Terry has been sick since late last week, another bout of serious coughing. He finally contacted the doctor’s office this morning and will have a video appointment later this afternoon. I didn’t think it was COVID but the doctor’s office suggested a COVID test. It is negative. The doctor’s office receptionist said that COVID has been running rampant in the community. First we had heard. He has had the cough before and all tests have shown nothing wrong. Our GP gave him an inhaler to use the next time around, but I don’t think he’s used it. I have been wondering if the injections for the tumor may be playing into weakening his immune system but no one else seems to think so.

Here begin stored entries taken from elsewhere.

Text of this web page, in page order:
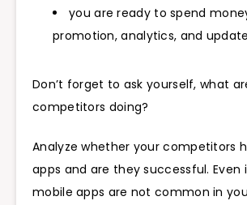
you are ready to spend
promotion, analytics, and
Don’t forget to ask yourself, what
competitors doing?
Analyze whether your competitors
apps and are they successful.
mobile apps are not common in
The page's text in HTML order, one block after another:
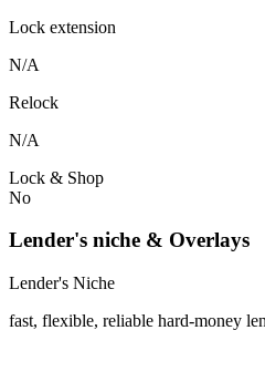
Lock extension
N/A
Relock
N/A
Lock & Shop
No
Lender's niche & Overlays
Lender's Niche
fast, flexible, reliable hard-money
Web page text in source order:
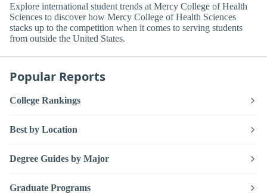
Explore international student trends at Mercy College of Health
Sciences to discover how Mercy College of Health Sciences
stacks up to the competition when it comes to serving students
from outside the United States.
Popular Reports
College Rankings
Best by Location
Degree Guides by Major
Graduate Programs
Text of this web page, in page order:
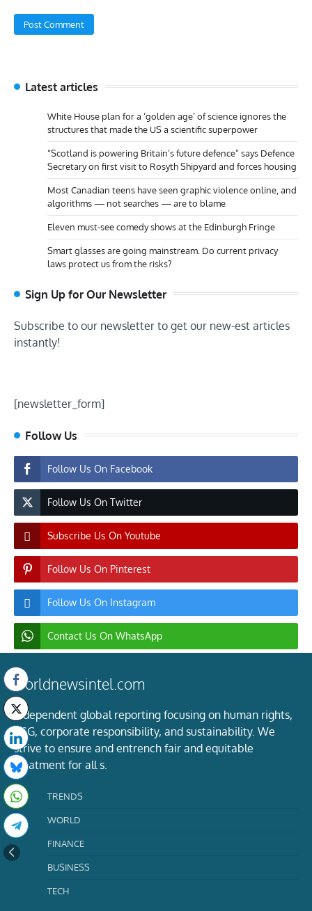
Latest articles
White House plan for a ‘golden age’ of science ignores the
structures that made the US a scientific superpower
“Scotland is powering Britain’s future defence” says Defence
Secretary on first visit to Rosyth Shipyard and forces housing
Most Canadian teens have seen graphic violence online, and
algorithms — not searches — are to blame
Eleven must-see comedy shows at the Edinburgh Fringe
Smart glasses are going mainstream. Do current privacy
laws protect us from the risks?
Sign Up for Our Newsletter
Subscribe to our newsletter to get our new-est articles
instantly!
[newsletter_form]
Follow Us
Follow Us On Facebook
Follow Us On Twitter
Subscribe Us On Youtube
Follow Us On Pinterest
Follow Us On Instagram
Contact Us On WhatsApp
worldnewsintel.com
Independent global reporting focusing on human rights,
ESG, corporate responsibility, and sustainability. We
strive to ensure and entrench fair and equitable
treatment for all s.
TRENDS
WORLD
FINANCE
BUSINESS
TECH
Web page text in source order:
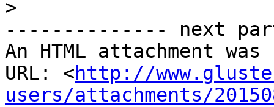
>
-------------- next
An HTML attachment
URL: <http://
users/attachments/
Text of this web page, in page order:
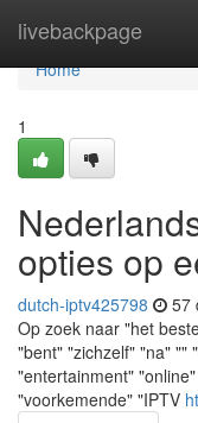
livebackpage
Home
Home
1
opties op
dutch-iptv425798 57
Op zoek naar "het
"bent" "zichzelf" "na" ""
"entertainment"
"voorkemende" "IPTV
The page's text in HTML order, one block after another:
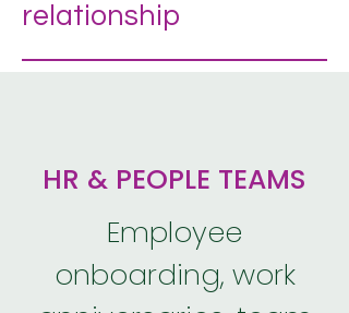
relationship
HR & PEOPLE TEAMS
Employee
onboarding, work
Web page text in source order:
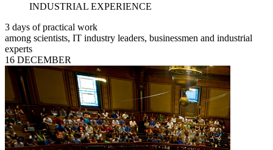
INDUSTRIAL EXPERIENCE
3 days of practical work
among scientists, IT industry leaders, businessmen and industrial
experts
16 DECEMBER
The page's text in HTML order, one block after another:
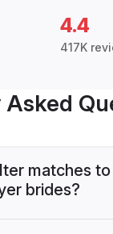
4.4
417K
matches
brides?
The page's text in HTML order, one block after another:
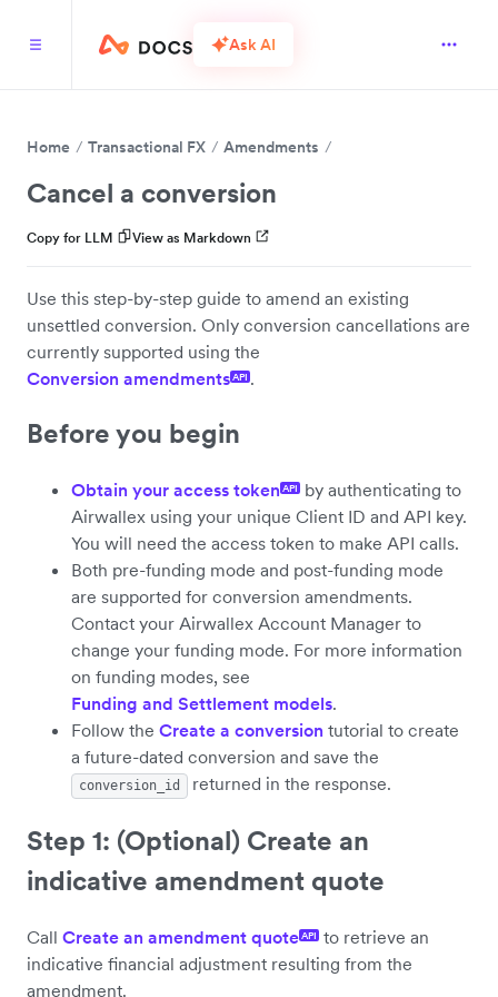
Ask AI
Home Transactional FX Amendments
Cancel a conversion
Copy for LLM View as Markdown
Use this step-by-step guide to amend an existing
unsettled conversion. Only conversion cancellations are
currently supported using the
Conversion amendmentsAPI .
Before you begin
Obtain your access token API
by authenticating to
Airwallex using your unique Client ID and API key.
You will need the access token to make API calls.
Both pre-funding mode and post-funding mode
are supported for conversion amendments.
Contact your Airwallex Account Manager to
change your funding mode. For more information
on funding modes, see
Funding and Settlement models.
Follow the Create a conversion tutorial to create
a future-dated conversion and save the
conversion_id returned in the response.
Step 1: (Optional) Create an
indicative amendment quote
Call Create an amendment quoteAPI
to retrieve an
indicative financial adjustment resulting from the
amendment.
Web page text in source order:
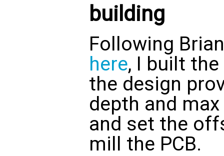
building
Following
here, I built the
the design
depth and
and set the
mill the PCB.
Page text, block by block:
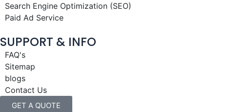
Search Engine Optimization (SEO)
Paid Ad Service
SUPPORT & INFO
FAQ's
Sitemap
blogs
Contact Us
GET A QUOTE
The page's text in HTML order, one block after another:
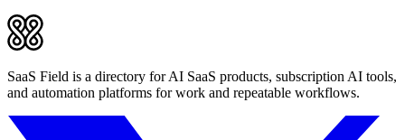
SaaS Field is a directory for AI SaaS products, subscription AI tools,
and automation platforms for work and repeatable workflows.
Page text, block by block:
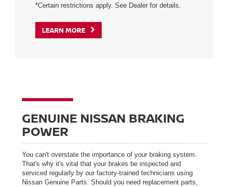
*Certain restrictions apply. See Dealer for details.
LEARN MORE
GENUINE NISSAN BRAKING
POWER
You can't overstate the importance of your braking system.
That's why it's vital that your brakes be inspected and
serviced regularly by our factory-trained technicians using
Nissan Genuine Parts. Should you need replacement parts,
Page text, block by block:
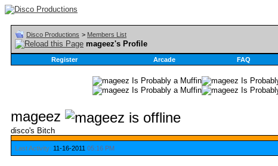
Disco Productions > Members List
mageez's Profile
Register
Arcade FAQ
mageez
disco's Bitch
Last Activity: 11-16-2011 05:16 PM
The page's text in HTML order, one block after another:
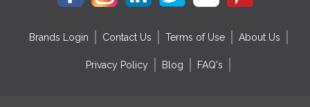
Brands Login Contact Us Terms of Use About Us
Privacy Policy Blog FAQ's
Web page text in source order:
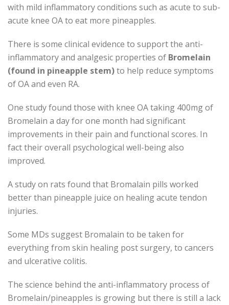
with mild inflammatory conditions such as acute to sub-
acute knee OA to eat more pineapples.
There is some clinical evidence to support the anti-
inflammatory and analgesic properties of Bromelain
(found in pineapple stem)to help reduce symptoms
of OA and even RA.
One study found those with knee OA taking 400mg of
Bromelain a day for one month had significant
improvements in their pain and functional scores. In
fact their overall psychological well-being also
improved.
A study on rats found that Bromalain pills worked
better than pineapple juice on healing acute tendon
injuries.
Some MDs suggest Bromalain to be taken for
everything from skin healing post surgery, to cancers
and ulcerative colitis.
The science behind the anti-inflammatory process of
Bromelain/pineapples is growing but there is still a lack
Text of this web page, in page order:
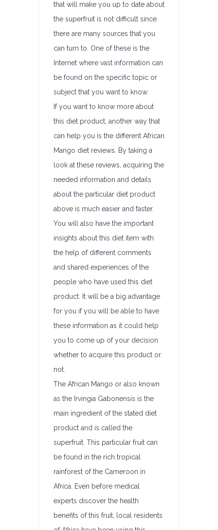
that will make you up to date about
the superfruit is not difficult since
there are many sources that you
can turn to. One of these is the
Internet where vast information can
be found on the specific topic or
subject that you want to know.
If you want to know more about
this diet product, another way that
can help you is the different African
Mango diet reviews. By taking a
look at these reviews, acquiring the
needed information and details
about the particular diet product
above is much easier and faster.
You will also have the important
insights about this diet item with
the help of different comments
and shared experiences of the
people who have used this diet
product. It will be a big advantage
for you if you will be able to have
these information as it could help
you to come up of your decision
whether to acquire this product or
not.
The African Mango or also known
as the Irvingia Gabonensis is the
main ingredient of the stated diet
product and is called the
superfruit. This particular fruit can
be found in the rich tropical
rainforest of the Cameroon in
Africa. Even before medical
experts discover the health
benefits of this fruit, local residents
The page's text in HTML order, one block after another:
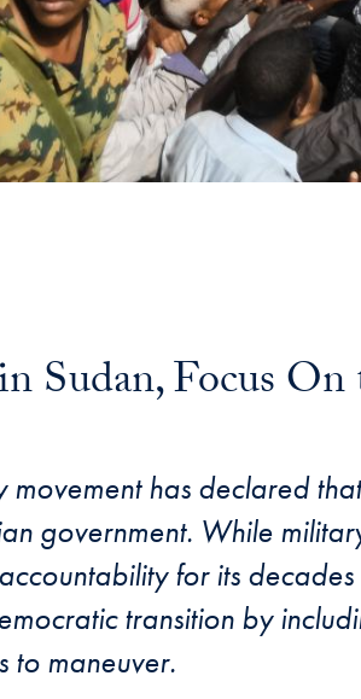
Sudan, Focus On
has declared
government. While
for its
transition by
to maneuver.
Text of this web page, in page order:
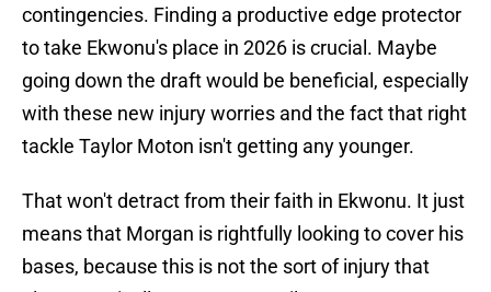
contingencies. Finding a productive edge protector
to take Ekwonu's place in 2026 is crucial. Maybe
going down the draft would be beneficial, especially
with these new injury worries and the fact that right
tackle Taylor Moton isn't getting any younger.
That won't detract from their faith in Ekwonu. It just
means that Morgan is rightfully looking to cover his
bases, because this is not the sort of injury that
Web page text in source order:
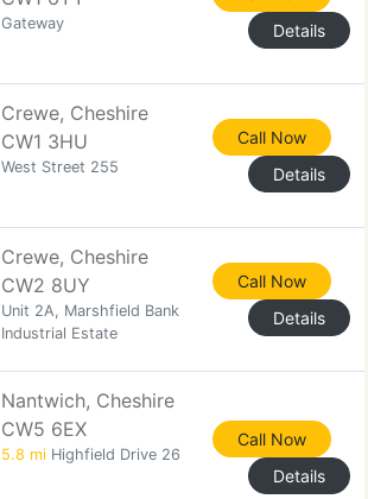
Gateway
Details
Crewe, Cheshire
CW1 3HU
West Street 255
Call Now
Details
Crewe, Cheshire
CW2 8UY
Unit 2A, Marshfield Bank
Industrial Estate
Call Now
Details
Nantwich, Cheshire
CW5 6EX
5.8 mi Highfield Drive 26
Call Now
Details
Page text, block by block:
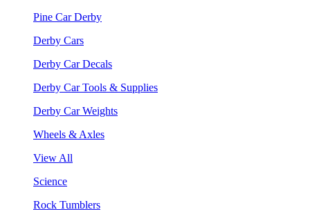
Pine Car Derby
Derby Cars
Derby Car Decals
Derby Car Tools & Supplies
Derby Car Weights
Wheels & Axles
View All
Science
Rock Tumblers
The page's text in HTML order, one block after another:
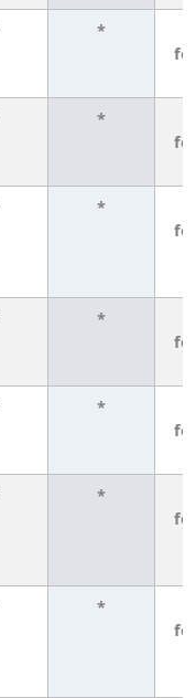
*
*
*
*
*
*
*
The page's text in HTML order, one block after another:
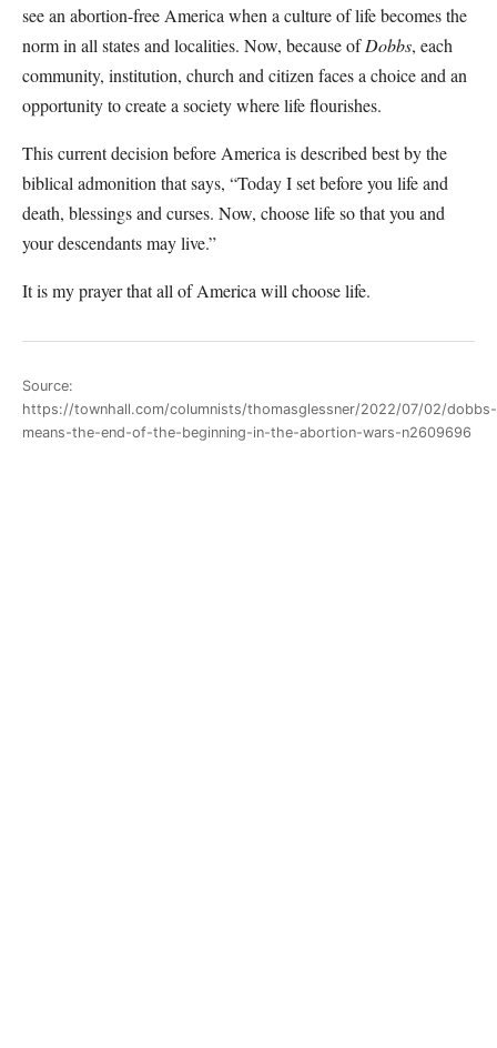
see an abortion-free America when a culture of life becomes the
norm in all states and localities. Now, because ofDobbs, each
community, institution, church and citizen faces a choice and an
opportunity to create a society where life flourishes.
This current decision before America is described best by the
biblical admonition that says, “Today I set before you life and
death, blessings and curses. Now, choose life so that you and
your descendants may live.”
It is my prayer that all of America will choose life.
Source:
https://townhall.com/columnists/thomasglessner/2022/07/02/dobbs-
means-the-end-of-the-beginning-in-the-abortion-wars-n2609696
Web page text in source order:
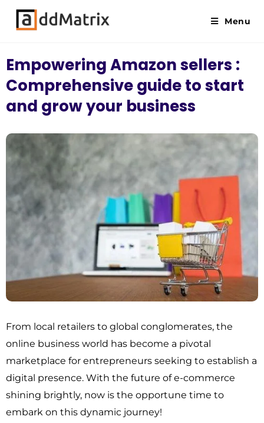
Menu
Empowering Amazon sellers :
Comprehensive guide to start
and grow your business
From local retailers to global conglomerates, the
online business world has become a pivotal
marketplace for entrepreneurs seeking to establish a
digital presence. With the future of e-commerce
shining brightly, now is the opportune time to
embark on this dynamic journey!
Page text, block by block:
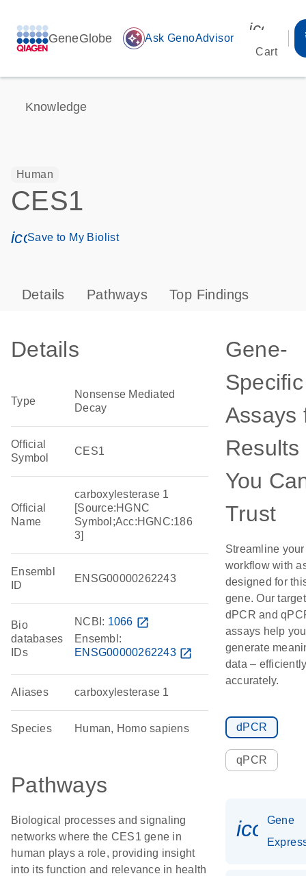
GeneGlobe auto_awesome Ask GenoAdvisor
Cart
Knowledge
Human
CES1
icon_0171_ls_qf_save_program-s
Save to My Biolist
Details Pathways Top Findings
Details
Type
Nonsense Mediated
Decay
Official
Symbol
CES1
Official
Name
carboxylesterase 1
[Source:HGNC
Symbol;Acc:HGNC:186
3]
Ensembl
ID
ENSG00000262243
Bio
databases
IDs
NCBI: 1066 open_in_new
Ensembl:
ENSG00000262243 open_in_new
Aliases carboxylesterase 1
Species Human, Homo sapiens
Pathways
Biological processes and signaling
networks where the CES1 gene in
human plays a role, providing insight
into its function and relevance in health
Gene-
Specific
Assays
Results
You
Trust
Streamline your
workflow with
designed for
gene. Our
dPCR and
assays help you
generate
data –
accurately.
dPCR
qPCR
Gene
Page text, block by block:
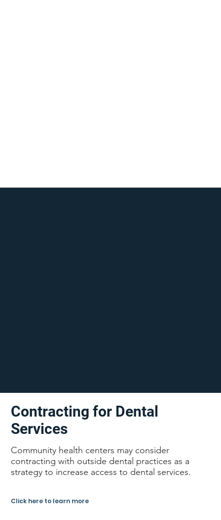
Community health centers may consider
contracting with outside dental practices as a
strategy to increase access to dental services.
Contracting for Dental
Services
Click here to learn more
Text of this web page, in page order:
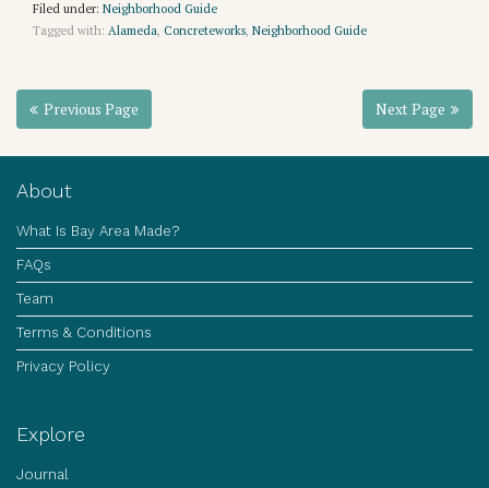
Filed under: Neighborhood Guide
Tagged with: Alameda, Concreteworks, Neighborhood Guide
Previous Page Next Page
About
What Is Bay Area Made?
FAQs
Team
Terms & Conditions
Privacy Policy
Explore
Journal

I spent Friday, Saturday, and part of Sunday cleaning the patio. It’s not just a matter of cleaning, but moving all of the furniture off of the patio and onto the greenhouse pad. The furniture all gets cleaned out there while the patio walls and floor are washed down. Patio door cleaned. Patio wrought iron posts dusted of all the cobwebs and cleaned of dirt. I finally got smart with that piece of the work and used Swiffer dusting wand and cloths. They also worked well for bringing down the cobwebs from the plastered walls. Should you wish to see the final results, I posted pictures on Instagram.

After the physical patio is cleaned, all of the furniture coverings and cats bedding must be washed. That turned into a three-day production as the amount has increased threefold with the increase of cats.

Everything was back in place by late Sunday evening, and I was tired. Now, on to this week’s activities, mainly, for me, two days at Columbia. I do have to begin preparing for the end-of-the-year activities. May will be a marathon.

Oh, and a piece of wonderful news–it is warm, sunny, and dry. I put on capri pants Monday, and today, with cotton t-shirts. That, in and of itself, has lightened my mood.